National Geographic Traveller (UK)

The flavours of Crete

The city of Chania, located on the northwest coast of the Greek island, has a rich cultural heritage that can be savoured through its delectable culinary offerings



Minoan artists painted beautiful images of boar-hunters on the walls of the island’s palaces. For Cretans, pigs have been nose-totail eating ever since. Apaki — thin strips of pork stored in vinegar then salted, peppered and smoked over olive wood — is a local delicacy that pairs perfectly with mashed walnuts, red bell pepper, herbs and olive oil.


Potatoes took some time to travel from the New World on to Cretan tables, but today they’re included in many traditiona­l dishes.
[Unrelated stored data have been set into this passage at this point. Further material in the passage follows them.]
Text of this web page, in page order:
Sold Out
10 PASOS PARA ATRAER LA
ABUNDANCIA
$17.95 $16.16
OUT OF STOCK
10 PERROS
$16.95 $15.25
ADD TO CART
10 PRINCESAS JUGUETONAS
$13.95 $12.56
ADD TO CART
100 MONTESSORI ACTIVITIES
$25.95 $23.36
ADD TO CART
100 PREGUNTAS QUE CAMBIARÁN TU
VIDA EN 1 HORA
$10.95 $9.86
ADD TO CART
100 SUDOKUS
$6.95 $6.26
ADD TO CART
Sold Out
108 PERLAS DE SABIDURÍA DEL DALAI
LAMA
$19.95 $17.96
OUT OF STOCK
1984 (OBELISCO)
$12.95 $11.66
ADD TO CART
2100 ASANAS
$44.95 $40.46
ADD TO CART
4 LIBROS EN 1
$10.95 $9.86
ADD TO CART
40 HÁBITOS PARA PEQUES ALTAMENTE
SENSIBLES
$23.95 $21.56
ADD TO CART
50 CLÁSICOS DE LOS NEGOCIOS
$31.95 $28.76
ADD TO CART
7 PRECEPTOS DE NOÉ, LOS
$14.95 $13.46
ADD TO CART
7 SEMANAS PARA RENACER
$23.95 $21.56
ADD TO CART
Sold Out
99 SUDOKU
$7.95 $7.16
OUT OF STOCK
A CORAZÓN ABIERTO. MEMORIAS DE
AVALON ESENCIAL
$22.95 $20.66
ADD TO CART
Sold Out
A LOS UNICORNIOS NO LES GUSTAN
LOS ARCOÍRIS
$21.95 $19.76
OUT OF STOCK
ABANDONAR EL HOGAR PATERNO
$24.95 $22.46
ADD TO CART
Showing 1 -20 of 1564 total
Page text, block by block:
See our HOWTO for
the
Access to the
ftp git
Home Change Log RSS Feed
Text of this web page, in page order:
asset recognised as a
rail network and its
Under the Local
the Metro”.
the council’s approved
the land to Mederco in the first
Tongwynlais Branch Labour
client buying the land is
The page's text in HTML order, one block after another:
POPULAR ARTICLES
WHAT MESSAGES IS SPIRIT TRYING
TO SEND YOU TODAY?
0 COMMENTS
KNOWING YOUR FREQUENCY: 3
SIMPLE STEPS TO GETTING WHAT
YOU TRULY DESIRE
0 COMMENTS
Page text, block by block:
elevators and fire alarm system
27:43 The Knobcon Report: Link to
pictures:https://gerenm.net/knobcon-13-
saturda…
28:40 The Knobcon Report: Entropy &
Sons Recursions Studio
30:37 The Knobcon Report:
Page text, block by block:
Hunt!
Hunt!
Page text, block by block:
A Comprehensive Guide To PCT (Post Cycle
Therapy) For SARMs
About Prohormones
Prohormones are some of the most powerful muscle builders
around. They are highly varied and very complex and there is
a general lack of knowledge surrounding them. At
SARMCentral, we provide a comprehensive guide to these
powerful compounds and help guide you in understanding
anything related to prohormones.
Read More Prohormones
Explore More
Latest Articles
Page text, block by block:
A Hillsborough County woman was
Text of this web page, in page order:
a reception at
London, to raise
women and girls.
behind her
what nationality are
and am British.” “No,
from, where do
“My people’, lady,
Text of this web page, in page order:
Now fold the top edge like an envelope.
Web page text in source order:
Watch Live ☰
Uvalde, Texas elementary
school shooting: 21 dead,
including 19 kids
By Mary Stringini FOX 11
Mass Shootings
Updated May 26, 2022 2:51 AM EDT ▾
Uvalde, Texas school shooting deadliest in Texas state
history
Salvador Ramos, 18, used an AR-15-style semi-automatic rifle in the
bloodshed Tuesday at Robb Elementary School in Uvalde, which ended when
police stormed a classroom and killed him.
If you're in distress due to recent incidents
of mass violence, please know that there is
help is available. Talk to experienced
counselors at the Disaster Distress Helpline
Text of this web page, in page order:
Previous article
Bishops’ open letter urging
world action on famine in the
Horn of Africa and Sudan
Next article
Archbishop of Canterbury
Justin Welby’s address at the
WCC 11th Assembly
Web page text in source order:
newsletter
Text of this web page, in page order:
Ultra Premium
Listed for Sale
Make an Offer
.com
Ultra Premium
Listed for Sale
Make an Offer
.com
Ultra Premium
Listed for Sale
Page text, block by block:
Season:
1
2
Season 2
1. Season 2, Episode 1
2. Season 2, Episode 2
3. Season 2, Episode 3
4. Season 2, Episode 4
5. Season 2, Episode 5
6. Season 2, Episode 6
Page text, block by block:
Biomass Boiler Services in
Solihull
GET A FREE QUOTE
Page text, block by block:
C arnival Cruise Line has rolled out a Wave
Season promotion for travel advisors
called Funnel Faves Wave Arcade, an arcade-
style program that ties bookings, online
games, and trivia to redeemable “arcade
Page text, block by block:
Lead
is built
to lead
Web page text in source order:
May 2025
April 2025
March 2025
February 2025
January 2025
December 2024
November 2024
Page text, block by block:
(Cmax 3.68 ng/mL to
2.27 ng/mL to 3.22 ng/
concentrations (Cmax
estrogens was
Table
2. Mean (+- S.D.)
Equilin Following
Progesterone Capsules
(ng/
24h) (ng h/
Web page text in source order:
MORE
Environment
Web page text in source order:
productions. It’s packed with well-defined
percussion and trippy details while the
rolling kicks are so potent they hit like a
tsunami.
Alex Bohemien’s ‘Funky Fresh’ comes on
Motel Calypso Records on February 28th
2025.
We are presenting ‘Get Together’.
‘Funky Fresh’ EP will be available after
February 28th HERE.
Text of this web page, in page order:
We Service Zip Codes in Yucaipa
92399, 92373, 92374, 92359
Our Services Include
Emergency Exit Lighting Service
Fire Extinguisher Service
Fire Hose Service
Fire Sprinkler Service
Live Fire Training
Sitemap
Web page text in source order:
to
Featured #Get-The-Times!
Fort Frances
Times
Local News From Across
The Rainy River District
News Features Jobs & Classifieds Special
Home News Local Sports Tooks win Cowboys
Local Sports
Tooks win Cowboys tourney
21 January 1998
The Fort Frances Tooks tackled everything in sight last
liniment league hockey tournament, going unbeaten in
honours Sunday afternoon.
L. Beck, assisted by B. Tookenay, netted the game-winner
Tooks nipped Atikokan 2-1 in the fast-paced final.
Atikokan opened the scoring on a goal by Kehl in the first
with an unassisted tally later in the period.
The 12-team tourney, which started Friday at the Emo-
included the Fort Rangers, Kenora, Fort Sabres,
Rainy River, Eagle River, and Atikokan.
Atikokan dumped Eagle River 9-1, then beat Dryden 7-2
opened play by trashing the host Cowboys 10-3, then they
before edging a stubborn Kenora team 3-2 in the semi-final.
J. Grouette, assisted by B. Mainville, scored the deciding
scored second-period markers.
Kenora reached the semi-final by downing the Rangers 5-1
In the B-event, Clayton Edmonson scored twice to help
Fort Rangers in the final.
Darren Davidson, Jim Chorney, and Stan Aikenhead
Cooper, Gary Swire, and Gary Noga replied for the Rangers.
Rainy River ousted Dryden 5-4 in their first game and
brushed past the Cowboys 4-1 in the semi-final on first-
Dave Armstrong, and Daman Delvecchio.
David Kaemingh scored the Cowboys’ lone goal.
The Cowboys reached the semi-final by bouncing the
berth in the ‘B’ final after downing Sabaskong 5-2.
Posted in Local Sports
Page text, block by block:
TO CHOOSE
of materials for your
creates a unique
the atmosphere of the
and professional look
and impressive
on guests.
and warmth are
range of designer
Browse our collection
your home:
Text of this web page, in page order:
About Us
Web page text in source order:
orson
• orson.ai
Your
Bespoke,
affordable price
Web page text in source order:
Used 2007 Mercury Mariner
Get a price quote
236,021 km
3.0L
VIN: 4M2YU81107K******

Yahnee — a cornucopia of potatoes, onions, tomatoes and olive oil — is just such a dish, made even richer with staka (goat’s or sheep’s milk curd-butter). Oregano and lemon juice add a subtle undercurre­nt to the delicate flavour of the Aegean sea bream.


In the Cretan kitchen, flour, salt and water are transforme­d into squares of pasta known as magiri. Bathed in a broth made from year-old goat or lamb (zygouri), doused in crumbled anthotyro (literally, ‘blossom cheese’, named for the shape of the curds as the milk simmers), magiri are served with seasonal greens. On a Saturday morning, head to Chania’s neighbourh­ood market for anthotyro and other fresh island produce.


The Ottomans left Crete at the end of the 19th century, but 400 years of occupation left some Cretan dishes with Turkish names — boureki is one of them. A popular dish around Lent, Chania boureki is a colourful, layered pie featuring courgettes, potatoes and myzithra, a fresh sheep’s or goat’s milk whey cheese. A modern twist on the classic recipe sees it served with three island ingredient­s of ancient pedigree — perfumed peppermint oil, sheep’s milk yogurt and crumbled goat’s cheese.